Meteor.apply` fixes ‘Meteor.call’ not calling DDP “updated” msg on production environment for active subscriptions.
– This caused method callback to never fire.
– The root cause for the missing ‘updated’ msg is unknown. It seems related to the oplog collection stalling.

truedon · August 11, 2021, 12:32pm

For what its worth and I know it’s a very unpopular opinion here but I have always had these kind of experiences when using hosted services and the only way I have fixed it is by owning rack space and owning dedicated hardware outright and tuning ulimits and kernel settings. I cannot say virtualization has worked at all in my use cases, in fact it’s been a big hindrance. Give me a dedicated quad core and it will ruin a 16 cpu cloud instance. You may see the cpu’s available in top and /proc, doesnt mean it actually gives same performance even of a home gaming pc.

sabativi · August 11, 2021, 1:40pm

I do not know if this can be related but I have lots of

Error, too many requests. Please slow down. You must wait xx seconds before trying again.

I do not know why, it seems to happen some times to times, which cause passwordLess login not to work sometimes.

Will watch this thread and issue,

waldgeist · August 11, 2021, 2:12pm

Won’t work for me, as we’re using a Unity client.

rjdavid · August 11, 2021, 5:59pm

That might be a different issue. We have specific handling for this for different methods. Our last remaining issue is related to the built-in login resume of Meteor (not sure if that is the same password-less error that you are mentioning)

sabativi · August 12, 2021, 7:13am

This is pretty much the same as in passwordLess I use GitHub - meteorhacks/inject-data: A way to inject data to the client with initial HTML to add a token client side so that I can do to loginWithToken that is the same as the resume login in meteor

rjdavid · August 12, 2021, 8:57am

If you have control over that method call, then you can also debounce that event. Another way is to increase the frequency of allowed calls for that method. In our case, most issues are solved by debouncing from the client side or ensuring that unintended re-rendering of components are not causing multiple method calls.
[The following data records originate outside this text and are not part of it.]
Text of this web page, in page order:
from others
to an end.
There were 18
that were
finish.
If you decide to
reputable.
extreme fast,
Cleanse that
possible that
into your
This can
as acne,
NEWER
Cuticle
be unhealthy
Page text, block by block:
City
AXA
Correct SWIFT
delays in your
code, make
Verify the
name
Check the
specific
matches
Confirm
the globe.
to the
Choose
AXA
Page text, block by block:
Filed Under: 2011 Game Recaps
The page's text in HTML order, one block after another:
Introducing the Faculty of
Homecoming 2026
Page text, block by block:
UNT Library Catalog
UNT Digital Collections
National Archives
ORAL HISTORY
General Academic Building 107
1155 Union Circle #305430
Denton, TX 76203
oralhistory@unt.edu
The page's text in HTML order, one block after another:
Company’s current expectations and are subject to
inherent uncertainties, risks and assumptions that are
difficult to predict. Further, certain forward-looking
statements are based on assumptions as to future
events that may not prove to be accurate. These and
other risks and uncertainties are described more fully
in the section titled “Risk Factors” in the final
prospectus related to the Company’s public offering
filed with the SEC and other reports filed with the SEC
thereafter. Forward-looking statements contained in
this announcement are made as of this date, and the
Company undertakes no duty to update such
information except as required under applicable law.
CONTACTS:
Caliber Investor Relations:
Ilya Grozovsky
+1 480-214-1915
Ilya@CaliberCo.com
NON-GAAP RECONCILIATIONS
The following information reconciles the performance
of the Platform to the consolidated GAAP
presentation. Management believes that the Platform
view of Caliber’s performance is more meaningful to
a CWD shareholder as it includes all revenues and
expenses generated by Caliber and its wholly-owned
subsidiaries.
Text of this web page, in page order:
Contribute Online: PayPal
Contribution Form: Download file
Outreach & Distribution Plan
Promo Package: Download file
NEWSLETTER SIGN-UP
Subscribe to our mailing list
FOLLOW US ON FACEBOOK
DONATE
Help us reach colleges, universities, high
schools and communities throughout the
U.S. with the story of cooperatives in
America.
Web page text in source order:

For the case that it is expected that frequency to be high per client, then we asjust the ddp rate limit for that method.

filipenevola · August 12, 2021, 8:50pm

See our comment here please Slow oplog tailing on ATLAS (reactivated issue) · Issue #11578 · meteor/meteor · GitHub

Spyridon · August 12, 2021, 9:09pm

See our comment here please Slow oplog tailing on ATLAS (reactivated issue) · Issue #11578 · meteor/meteor · GitHub

Hello and thanks for all the replies!

I had a phone call with MongoDB Atlas support today and we reiterated that we can both recognize the issue, but since nothing is appearing on the database statistics side, it’s hard to pinpoint what is going on. We’re still testing a few things, but haven’t had any success yet.

@filipenevola - We already have Redis Oplog enabled on our project. This issue is still occuring.

One strange thing we noticed on the call is when the performance degradation occurs, the Galaxy APM is showing a very high response time not only on methods, but also on pub/sub. If we’re using Redis Oplog, shouldn’t the response time for pub/sub stay low based on the redis server? I’m not 100% sure how Redis Oplog appears in the APM.